# Muskegon - Auction will lure fishing collectors



## Hamilton Reef (Jan 20, 2000)

Auction will lure fishing collectors

http://www.mlive.com/news/chronicle/index.ssf?/base/news-11/1178808352288770.xml&coll=8

05/10/07 By Robert C. Burns [email protected]

Before he died in December, Lee Eshleman of Wolf Lake had spent more than three decades pursuing a hobby that became something of an obsession -- collecting fishing lures. Or indeed, practically anything related to fishing and hunting. 

On Friday in Muskegon, a local auctioneer will begin to auction off what is said to be one of the largest private collections of fishing equipment ever sold in the U.S. -- more than 3,000 vintage fishing lures and nearly 500 antique and modern folk-art spearing decoys and wood carvings, and much, much more. 

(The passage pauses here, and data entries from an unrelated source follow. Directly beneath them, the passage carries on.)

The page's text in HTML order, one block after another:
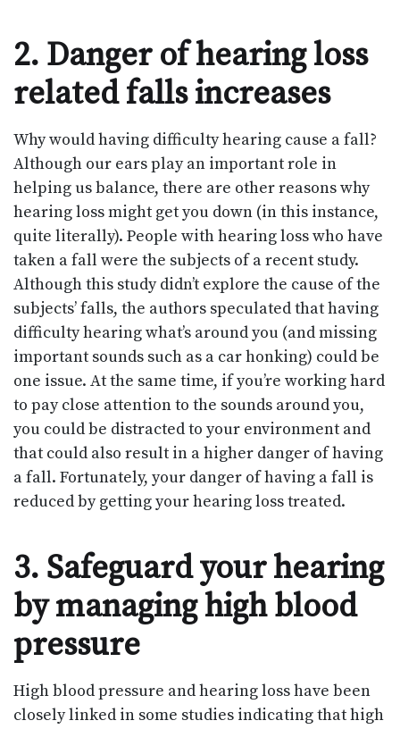
2. Danger of hearing loss
related falls increases
Why would having difficulty hearing cause a fall?
Although our ears play an important role in
helping us balance, there are other reasons why
hearing loss might get you down (in this instance,
quite literally). People with hearing loss who have
taken a fall were the subjects of a recent study.
Although this study didn’t explore the cause of the
subjects’ falls, the authors speculated that having
difficulty hearing what’s around you (and missing
important sounds such as a car honking) could be
one issue. At the same time, if you’re working hard
to pay close attention to the sounds around you,
you could be distracted to your environment and
that could also result in a higher danger of having
a fall. Fortunately, your danger of having a fall is
reduced by getting your hearing loss treated.
3. Safeguard your hearing
by managing high blood
pressure
High blood pressure and hearing loss have been
closely linked in some studies indicating that high

And that's just the beginning.

Midwest Liquidators of Muskegon has scheduled a series of five auctions of Eshleman's collection through the summer. The first, covering vintage fishing equipment, is scheduled for 2-8 p.m. Friday and starting at noon Saturday at the Sherman Banquet Room, 1531 W. Sherman. 

Later auctions and their tentative dates will focus on vintage hunting (June 9), modern fishing (July 13), general antiques (Aug. 4) and modern hunting (Sept. 1), according to Midwest's Tim Fitzsimmons. 

Fitzsimmons has been assisted in the effort by Harold Dickert, a local fishing historian and collector. 

"He was a collector who became a hoarder," Dickert said of Eshleman. 

Jacquelyn Eshleman said her husband got the collecting bug from a cousin in the mid-1970s, and hoped to open an antique store specializing in hunting and fishing equipment after he retired from Delphi Corp. in Coopersville. His death at age 57 short-circuited that dream. 

Eshleman was a native of Grand Haven but spent the last 17 years of his life in the Muskegon area. He was an avid outdoorsman who enjoyed fishing and goose and deer hunting, and was an accomplished skeet and trap shooter, according to his obituary.


----------